Server-Side Subsystem

From an engine configuration like the one above, the server-side faceted browsing subsystem is capable of producing:

  • an iteration over the rows matching the facets' constraints
  • information on how to render the facets (e.g., choice and count pairs for a list facet, histogram for a numeric range facet)

When the engine config JSON arrives in an HTTP request on the server-side, a com.google.refine.browsing.Engine object is constructed and initialized with that JSON. It in turns constructs zero or more com.google.refine.browsing.facets.Facet objects. Then for each facet, the engine calls its getRowFilter() method, which returns null if the facet isn't constrained in anyway, or a com.google.refine.browsing.filters.RowFilter object. Then, to when iterating over a project's rows, the engine calls on all row filters' filterRow() method. If and only if all row filters return true the row is considered to match the facets' constraints. How each row filter works depends on the corresponding type of facet.

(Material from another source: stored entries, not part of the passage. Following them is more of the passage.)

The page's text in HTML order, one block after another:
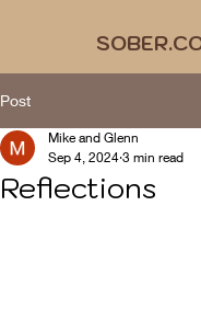
Post
Reflections
Mike and Glenn
Sep 4, 2024 3 min read
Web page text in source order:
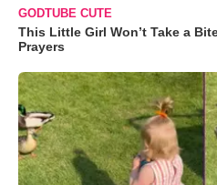
GODTUBE CUTE
This Little Girl Won’t Take a
Prayers
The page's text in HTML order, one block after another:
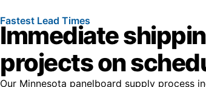
Fastest Lead Times
Immediate
projects on
Our Minnesota panelboard supply process
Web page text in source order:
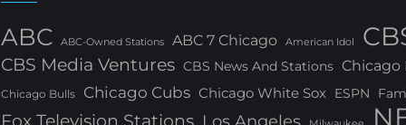
ABC ABC-Owned Stations ABC 7 Chicago American Idol
CBS Media Ventures CBS News And Stations Chicago
Chicago Bulls Chicago Cubs Chicago White Sox ESPN
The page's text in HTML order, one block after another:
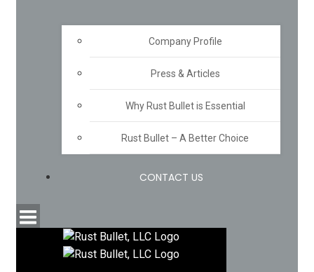
Company Profile
Press & Articles
Why Rust Bullet is Essential
Rust Bullet – A Better Choice
CONTACT US
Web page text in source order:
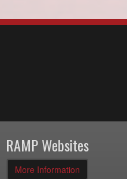
RAMP Websites
More Information
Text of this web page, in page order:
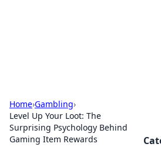
Home›Gambling›
Level Up Your Loot: The
Surprising Psychology Behind
Gaming Item Rewards
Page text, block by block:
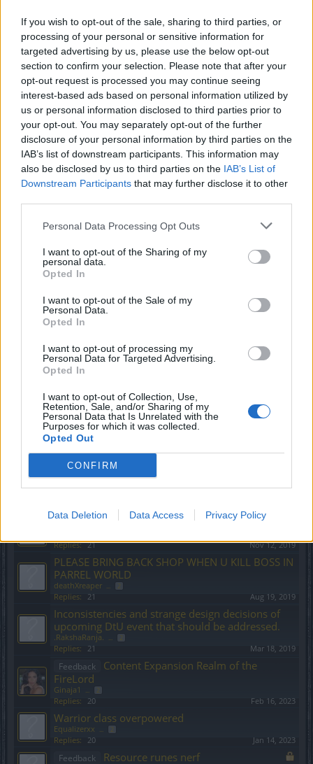
If you wish to opt-out of the sale, sharing to third parties, or
processing of your personal or sensitive information for
targeted advertising by us, please use the below opt-out
section to confirm your selection. Please note that after your
opt-out request is processed you may continue seeing
interest-based ads based on personal information utilized by
us or personal information disclosed to third parties prior to
your opt-out. You may separately opt-out of the further
disclosure of your personal information by third parties on the
IAB’s list of downstream participants. This information may
also be disclosed by us to third parties on the IAB’s List of
Downstream Participants that may further disclose it to other
Personal Data Processing Opt Outs
I want to opt-out of the Sharing of my
personal data.
Opted In
I want to opt-out of the Sale of my
Personal Data.
Opted In
I want to opt-out of processing my
Personal Data for Targeted Advertising.
Opted In
I want to opt-out of Collection, Use,
Retention, Sale, and/or Sharing of my
Personal Data that Is Unrelated with the
Purposes for which it was collected.
Opted Out
CONFIRM
Data Deletion Data Access Privacy Policy
Criticism & Bad Developments, hoping for
improvement for forgotten players !
Sprokkel ... 2
Oct 22, 2023
Boss Armor & Resistances
Marsicanus ...
Replies: 24 Oct 2, 2020
Bug Spellweaver bug
Czzaccz ... 2
Replies: 23 Apr 3, 2020
how do get get pets now that they're gone
napoli-sniper ... 2
Replies: Apr 4, 2019
Slabutul9 ... 2
When will we have the old drakensang back?
Replies: 22 Apr 1, 2022
Combining Gems! I played 2 years ago it all
]Vigilante[ ... 2
Replies: 22 Feb 4, 2020
Bug Fix the Ice Missile bug
Replies: 22 Jun 27, 2019
Old glory
Afkaserious
error code 35
cappellomatto ... 2
Replies: 21
Premuim giveaway for Years !!!
amuntak47 ... 2
Replies: 21
State of DSO
Replies: 21 Nov 12, 2019
PLEASE BRING BACK SHOP WHEN U KILL BOSS IN
PARREL WORLD
deathXreaper ... 2
Replies: 21 Aug 19, 2019
Inconsistencies and strange design decisions of
upcoming DtU event that should be addressed.
.RakshaRanja. ... 2
Replies: 21 Mar 18, 2019
Feedback
Content Expansion Realm of the
FireLord
Ginaja1 ... 2
Replies: 20 Feb 16, 2023
Warrior class overpowered
Equalizerxx ... 2
Replies: 20 Jan 14, 2023
Feedback Resource runes nerf

To produce information on how to render a particular facet in the UI, the engine follows the same procedure described in the previous except it skips over the facet in question. In other words, it produces an iteration over all rows constrained by the other facets. Then it feeds that iteration to the facet in question by calling the facet's computeChoices() method. This gives the method a chance to compute the rendering information for its UI counterpart on the client-side. When all facets have been given a chance to compute their rendering information, the engine calls all facets to serialize their information as JSON and returns the JSON to the client-side. Only one HTTP call is needed to compute all facets.

Client-Side Subsystem

On the client-side there is also an engine object (implemented in Javascript rather than Java) and zero or more facet objects (also in Javascript, obviously). The engine is responsible for distributing the rendering information computed on the server-side to the right facets, and when the user interacts with a facet, the facet tells the engine to update the whole UI. To do so, the engine gathers the configuration of each facet and composes the whole engine config as a single JSON object. Two separate AJAX calls are made with that engine config, one to retrieve the rows to render, and one to re-compute the rendering information for the facets because changing one facet does affect all the other facets.